**ASSIGNMENT:** Copy the entries below exactly; any picture among them should be left out.

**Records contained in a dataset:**
+++

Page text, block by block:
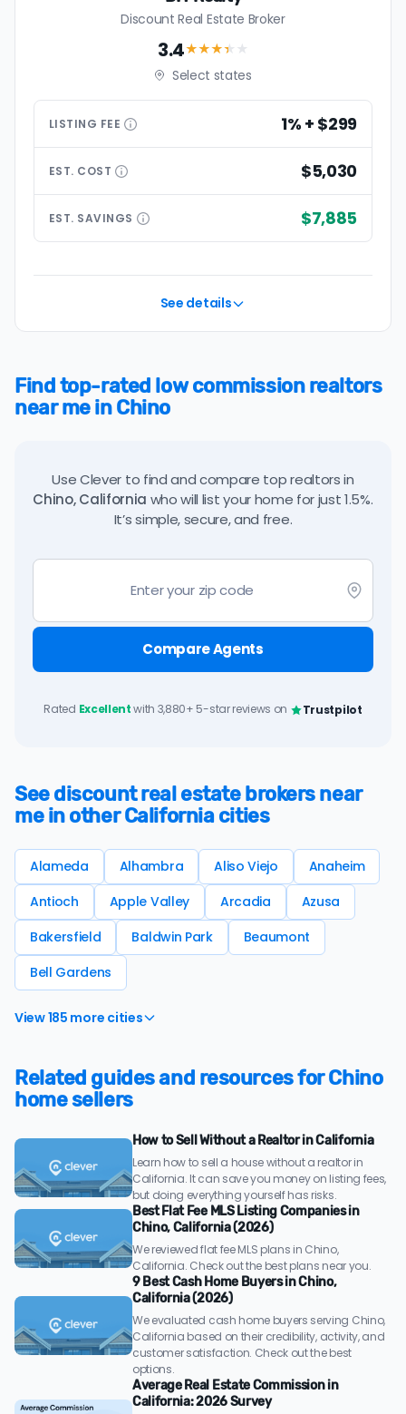
Discount Real Estate Broker
3.4★★★★ ★
Select states
LISTING FEE 1% + $299
EST. COST $5,030
EST. SAVINGS $7,885
See details
Find top-rated low commission realtors
near me in Chino
Use Clever to find and compare top realtors in
Chino, California who will list your home for just 1.5%.
It’s simple, secure, and free.
Compare Agents
Rated Excellentwith 3,880+ 5-star reviews on Trustpilot
See discount real estate brokers near
me in other California cities
Alameda Alhambra Aliso Viejo
Anaheim
Antioch
Apple Valley Arcadia
Azusa
Bakersfield
Baldwin Park
Beaumont
Bell Gardens
View 185 more cities
Related guides and resources for Chino
home sellers
How to Sell Without a Realtor in California
Learn how to sell a house without a realtor in
California. It can save you money on listing fees,
but doing everything yourself has risks.
Best Flat Fee MLS Listing Companies in
Chino, California (2026)
We reviewed flat fee MLS plans in Chino,
California. Check out the best plans near you.
9 Best Cash Home Buyers in Chino,
California (2026)
We evaluated cash home buyers serving Chino,
California based on their credibility, activity, and
customer satisfaction. Check out the best
options.
Average Real Estate Commission in
California: 2026 Survey

+++

**ANSWER SECTION:**
Page text, block by block:
Discount Real Estate Broker
3.4★★★★ ★
Select states
LISTING FEE 1% + $299
EST. COST $5,030
EST. SAVINGS $7,885
See details
Find top-rated low commission realtors
near me in Chino
Use Clever to find and compare top realtors in
Chino, California who will list your home for just 1.5%.
It’s simple, secure, and free.
Compare Agents
Rated Excellentwith 3,880+ 5-star reviews on Trustpilot
See discount real estate brokers near
me in other California cities
Alameda Alhambra Aliso Viejo
Anaheim
Antioch
Apple Valley Arcadia
Azusa
Bakersfield
Baldwin Park
Beaumont
Bell Gardens
View 185 more cities
Related guides and resources for Chino
home sellers
How to Sell Without a Realtor in California
Learn how to sell a house without a realtor in
California. It can save you money on listing fees,
but doing everything yourself has risks.
Best Flat Fee MLS Listing Companies in
Chino, California (2026)
We reviewed flat fee MLS plans in Chino,
California. Check out the best plans near you.
9 Best Cash Home Buyers in Chino,
California (2026)
We evaluated cash home buyers serving Chino,
California based on their credibility, activity, and
customer satisfaction. Check out the best
options.
Average Real Estate Commission in
California: 2026 Survey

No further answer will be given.